Look below for the line that has "adjacent equals and sum constraints.". Set down the lines from there through the line that has "With five cells", exactly as written.
[[ Information provided, beginning ]]
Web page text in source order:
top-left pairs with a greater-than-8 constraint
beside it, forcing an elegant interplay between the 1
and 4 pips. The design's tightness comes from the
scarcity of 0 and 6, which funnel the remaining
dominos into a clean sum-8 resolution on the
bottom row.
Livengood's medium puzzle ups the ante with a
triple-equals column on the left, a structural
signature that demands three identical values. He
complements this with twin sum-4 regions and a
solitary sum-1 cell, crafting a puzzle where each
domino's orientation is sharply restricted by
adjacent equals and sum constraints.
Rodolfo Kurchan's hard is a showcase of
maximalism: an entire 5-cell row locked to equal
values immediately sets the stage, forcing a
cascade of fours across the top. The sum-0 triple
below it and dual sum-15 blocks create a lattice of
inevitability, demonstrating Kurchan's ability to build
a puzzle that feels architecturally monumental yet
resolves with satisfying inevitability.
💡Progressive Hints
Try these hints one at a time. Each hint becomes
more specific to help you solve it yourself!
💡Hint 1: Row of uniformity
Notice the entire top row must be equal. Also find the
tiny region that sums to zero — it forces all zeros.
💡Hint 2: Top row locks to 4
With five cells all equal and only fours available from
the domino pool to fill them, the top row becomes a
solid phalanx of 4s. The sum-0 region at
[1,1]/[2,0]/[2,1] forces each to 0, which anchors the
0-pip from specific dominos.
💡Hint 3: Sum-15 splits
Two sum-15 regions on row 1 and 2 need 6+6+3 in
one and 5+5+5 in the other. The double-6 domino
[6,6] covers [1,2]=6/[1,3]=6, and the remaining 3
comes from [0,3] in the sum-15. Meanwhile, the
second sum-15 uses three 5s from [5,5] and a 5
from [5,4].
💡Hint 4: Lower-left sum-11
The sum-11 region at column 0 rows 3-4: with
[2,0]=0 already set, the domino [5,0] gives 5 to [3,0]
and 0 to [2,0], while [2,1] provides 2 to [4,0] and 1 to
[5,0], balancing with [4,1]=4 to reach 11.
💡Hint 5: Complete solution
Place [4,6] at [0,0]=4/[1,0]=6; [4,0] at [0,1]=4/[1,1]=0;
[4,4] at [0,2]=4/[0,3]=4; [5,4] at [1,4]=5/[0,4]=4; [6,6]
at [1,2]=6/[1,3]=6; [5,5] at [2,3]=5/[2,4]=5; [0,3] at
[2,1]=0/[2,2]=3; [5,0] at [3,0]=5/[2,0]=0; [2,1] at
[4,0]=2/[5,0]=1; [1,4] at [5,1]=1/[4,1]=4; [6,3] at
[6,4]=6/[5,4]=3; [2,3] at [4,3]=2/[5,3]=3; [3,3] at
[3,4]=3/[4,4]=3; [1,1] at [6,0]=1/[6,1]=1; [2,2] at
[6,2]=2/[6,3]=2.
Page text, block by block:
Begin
[[ Information provided, end ]]
● **Task response**
adjacent equals and sum constraints.
Rodolfo Kurchan's hard is a showcase of
maximalism: an entire 5-cell row locked to equal
values immediately sets the stage, forcing a
cascade of fours across the top. The sum-0 triple
below it and dual sum-15 blocks create a lattice of
inevitability, demonstrating Kurchan's ability to build
a puzzle that feels architecturally monumental yet
resolves with satisfying inevitability.
💡Progressive Hints
Try these hints one at a time. Each hint becomes
more specific to help you solve it yourself!
💡Hint 1: Row of uniformity
Notice the entire top row must be equal. Also find the
tiny region that sums to zero — it forces all zeros.
💡Hint 2: Top row locks to 4
With five cells all equal and only fours available from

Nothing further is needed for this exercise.